(Data under study)
[Start of section]

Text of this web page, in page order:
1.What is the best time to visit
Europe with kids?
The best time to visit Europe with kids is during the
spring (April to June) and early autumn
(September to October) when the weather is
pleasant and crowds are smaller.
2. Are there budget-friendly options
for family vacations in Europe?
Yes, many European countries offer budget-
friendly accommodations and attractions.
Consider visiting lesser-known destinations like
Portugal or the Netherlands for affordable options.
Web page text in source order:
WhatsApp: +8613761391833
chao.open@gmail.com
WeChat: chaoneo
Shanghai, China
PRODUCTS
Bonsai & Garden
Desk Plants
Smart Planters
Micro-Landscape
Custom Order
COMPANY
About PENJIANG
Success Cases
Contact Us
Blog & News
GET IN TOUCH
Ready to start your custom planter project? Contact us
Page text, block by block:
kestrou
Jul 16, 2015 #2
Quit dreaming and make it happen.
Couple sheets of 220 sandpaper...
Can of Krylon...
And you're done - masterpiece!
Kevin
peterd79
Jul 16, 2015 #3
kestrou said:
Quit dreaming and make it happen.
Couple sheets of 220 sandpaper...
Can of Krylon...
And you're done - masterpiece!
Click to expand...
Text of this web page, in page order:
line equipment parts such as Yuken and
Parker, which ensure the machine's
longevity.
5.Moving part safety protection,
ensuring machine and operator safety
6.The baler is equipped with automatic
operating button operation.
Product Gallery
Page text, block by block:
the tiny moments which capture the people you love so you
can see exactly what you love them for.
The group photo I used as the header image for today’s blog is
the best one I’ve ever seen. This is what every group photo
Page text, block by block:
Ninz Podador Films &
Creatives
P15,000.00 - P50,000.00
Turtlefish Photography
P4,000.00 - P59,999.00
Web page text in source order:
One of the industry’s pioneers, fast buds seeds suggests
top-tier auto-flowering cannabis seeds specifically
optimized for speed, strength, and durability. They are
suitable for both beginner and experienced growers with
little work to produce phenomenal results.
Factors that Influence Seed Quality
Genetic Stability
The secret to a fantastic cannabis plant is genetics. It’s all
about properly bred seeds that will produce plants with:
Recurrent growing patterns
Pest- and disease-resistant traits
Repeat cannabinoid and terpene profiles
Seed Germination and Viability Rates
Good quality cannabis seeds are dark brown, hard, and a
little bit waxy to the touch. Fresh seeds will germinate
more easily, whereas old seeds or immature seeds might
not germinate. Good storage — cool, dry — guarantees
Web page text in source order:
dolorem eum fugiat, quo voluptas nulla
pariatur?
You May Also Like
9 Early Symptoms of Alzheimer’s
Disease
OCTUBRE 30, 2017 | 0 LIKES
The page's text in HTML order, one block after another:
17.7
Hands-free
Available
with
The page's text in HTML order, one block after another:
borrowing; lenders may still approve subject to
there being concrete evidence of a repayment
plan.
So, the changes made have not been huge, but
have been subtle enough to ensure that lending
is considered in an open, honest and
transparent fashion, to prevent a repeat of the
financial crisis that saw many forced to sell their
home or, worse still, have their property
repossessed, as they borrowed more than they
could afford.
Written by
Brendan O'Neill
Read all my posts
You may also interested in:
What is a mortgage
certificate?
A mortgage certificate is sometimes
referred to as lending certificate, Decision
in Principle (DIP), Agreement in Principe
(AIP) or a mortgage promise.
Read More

[End of section]

(What is being asked)
The task calls for all lines in the entries that hold "ensure".

(Finished task)
Parker, which ensure the machine's
have been subtle enough to ensure that lending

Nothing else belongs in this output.